### TRY IT:
Lift out, unaltered, the lines of the material below between the line holding "structure stay balanced." and the line holding "vinification and the", counting both.

══ MATERIAL PROVIDED

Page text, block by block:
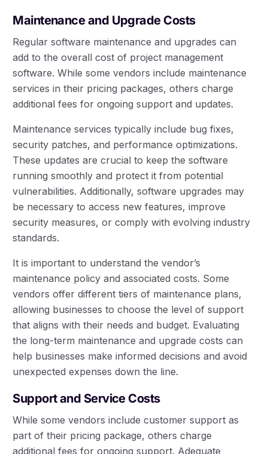
Maintenance and Upgrade Costs
Regular software maintenance and upgrades can
add to the overall cost of project management
software. While some vendors include maintenance
services in their pricing packages, others charge
additional fees for ongoing support and updates.
Maintenance services typically include bug fixes,
security patches, and performance optimizations.
These updates are crucial to keep the software
running smoothly and protect it from potential
vulnerabilities. Additionally, software upgrades may
be necessary to access new features, improve
security measures, or comply with evolving industry
standards.
It is important to understand the vendor’s
maintenance policy and associated costs. Some
vendors offer different tiers of maintenance plans,
allowing businesses to choose the level of support
that aligns with their needs and budget. Evaluating
the long-term maintenance and upgrade costs can
help businesses make informed decisions and avoid
unexpected expenses down the line.
Support and Service Costs
While some vendors include customer support as
part of their pricing package, others charge
additional fees for ongoing support. Adequate
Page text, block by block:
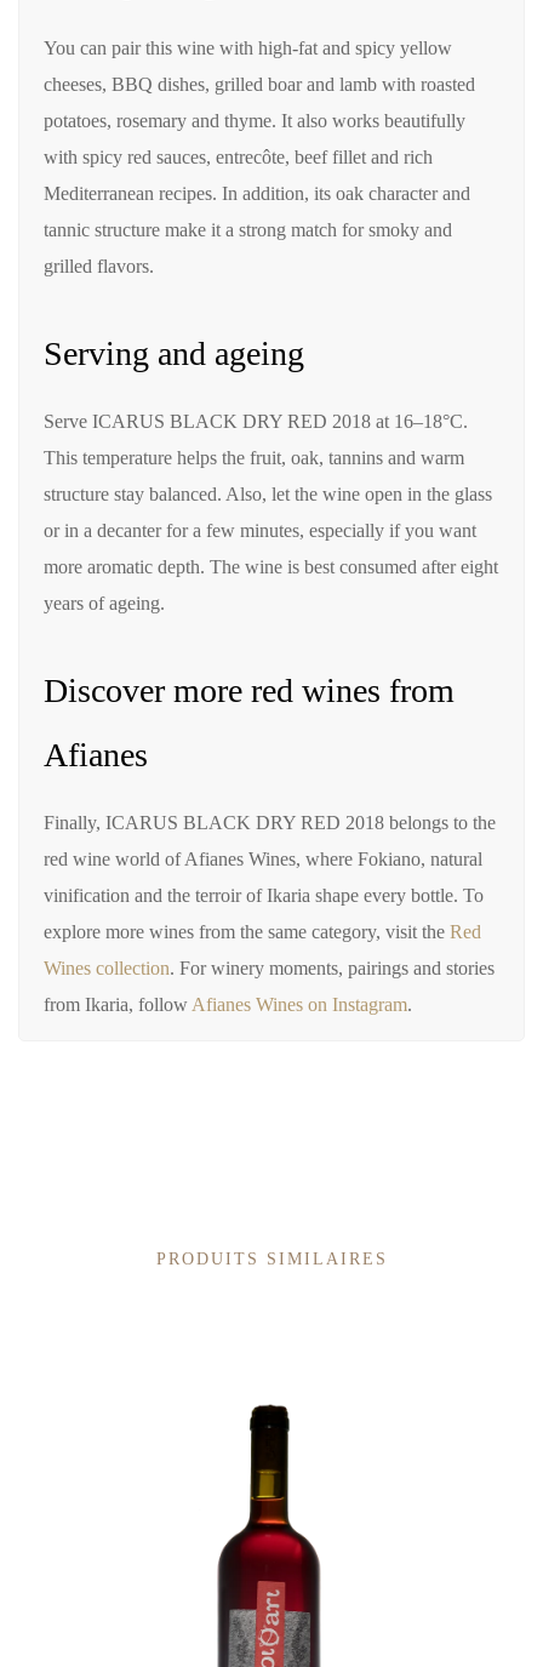
You can pair this wine with high-fat and spicy yellow
cheeses, BBQ dishes, grilled boar and lamb with roasted
potatoes, rosemary and thyme. It also works beautifully
with spicy red sauces, entrecôte, beef fillet and rich
Mediterranean recipes. In addition, its oak character and
tannic structure make it a strong match for smoky and
grilled flavors.
Serving and ageing
Serve ICARUS BLACK DRY RED 2018 at 16–18°C.
This temperature helps the fruit, oak, tannins and warm
structure stay balanced. Also, let the wine open in the glass
or in a decanter for a few minutes, especially if you want
more aromatic depth. The wine is best consumed after eight
years of ageing.
Discover more red wines from
Afianes
Finally, ICARUS BLACK DRY RED 2018 belongs to the
red wine world of Afianes Wines, where Fokiano, natural
vinification and the terroir of Ikaria shape every bottle. To
explore more wines from the same category, visit the Red
Wines collection. For winery moments, pairings and stories
from Ikaria, follow Afianes Wines on Instagram.
PRODUITS SIMILAIRES
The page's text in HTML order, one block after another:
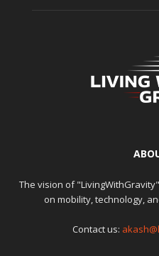
The vision of
on mobility, technology,
Contact us:
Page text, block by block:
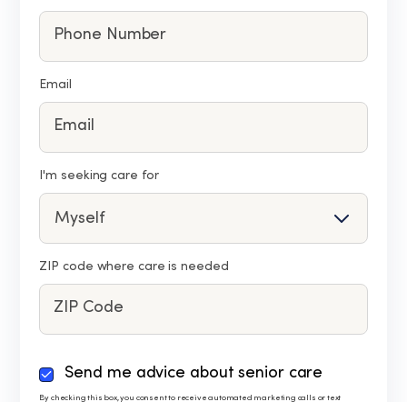
Email
I'm seeking care for
ZIP code where care is needed
By
checking
Send me advice about senior care
By checking this box, you consent to receive automated marketing calls or text
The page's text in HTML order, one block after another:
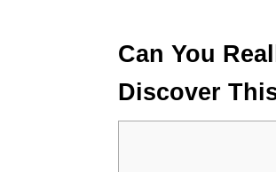
Can You
Discover
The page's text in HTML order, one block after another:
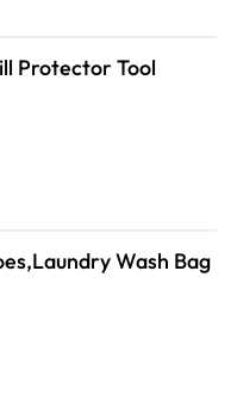
Protector Tool
Wash Bag

════

### RESULT FOR THIS TASK:
structure stay balanced. Also, let the wine open in the glass
or in a decanter for a few minutes, especially if you want
more aromatic depth. The wine is best consumed after eight
years of ageing.
Discover more red wines from
Afianes
Finally, ICARUS BLACK DRY RED 2018 belongs to the
red wine world of Afianes Wines, where Fokiano, natural
vinification and the terroir of Ikaria shape every bottle. To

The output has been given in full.